Microbial ecology (or environmental microbiology) is the ecology of microorganisms: their relationship with one another and with their environment. It concerns the three major domains of life—Eukaryota, Archaea, and Bacteria—as well as viruses.

Microorganisms, by their omnipresence, impact the entire biosphere. Microbial life plays a primary role in regulating biogeochemical systems in virtually all of our planet's environments, including some of the most extreme, from frozen environments and acidic lakes, to hydrothermal vents at the bottom of deepest oceans, and some of the most familiar, such as the human small intestine.  As a consequence of the quantitative magnitude of microbial life  (calculated as  cells; eight orders of magnitude greater than the number of stars in the observable universe) microbes, by virtue of their biomass alone, constitute a significant carbon sink. Aside from carbon fixation, microorganisms' key collective metabolic processes (including nitrogen fixation, methane metabolism, and sulfur metabolism) control global biogeochemical cycling. The immensity of microorganisms' production is such that, even in the total absence of eukaryotic life, these processes would likely continue unchanged.

History 
While microbes have been studied since the seventeenth-century, this research was from a primarily physiological perspective rather than an ecological one. For instance, Louis Pasteur and his disciples were interested in the problem of microbial distribution both on land and in the ocean. Martinus Beijerinck invented the enrichment culture, a fundamental method of studying microbes from the environment.  He is often incorrectly credited with framing the microbial biogeographic idea that "everything is everywhere, but, the environment selects", which was stated by Lourens Baas Becking. Sergei Winogradsky was one of the first researchers to attempt to understand microorganisms outside of the medical context—making him among the first students of microbial ecology and environmental microbiology—discovering chemosynthesis, and developing the Winogradsky column in the process.

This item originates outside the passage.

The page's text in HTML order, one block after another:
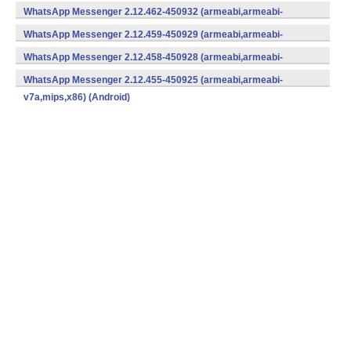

Beijerinck and Windogradsky, however, were focused on the physiology of microorganisms, not the microbial habitat or their ecological interactions. Modern microbial ecology was launched by Robert Hungate and coworkers, who investigated the rumen ecosystem. The study of the rumen required Hungate to develop techniques for culturing anaerobic microbes, and he also pioneered a quantitative approach to the study of microbes and their ecological activities that differentiated the relative contributions of species and catabolic pathways.

Progress in microbial ecology has been tied to development of new technologies. The measurement of biogeochemical process rates in nature was driven by the availability of radioisotopes  beginning in the 1950s.  For example, 14CO2 allowed analysis of rates of photosynthesis in the ocean (ref). Another significant breakthrough came in the 1980s, when microelectrodes sensitive to chemical species like O2 were developed. These electrodes have a spatial resolution of 50–100 μm, and have allowed analysis of spatial and temporal biogeochemical dynamics in microbial mats and sediments.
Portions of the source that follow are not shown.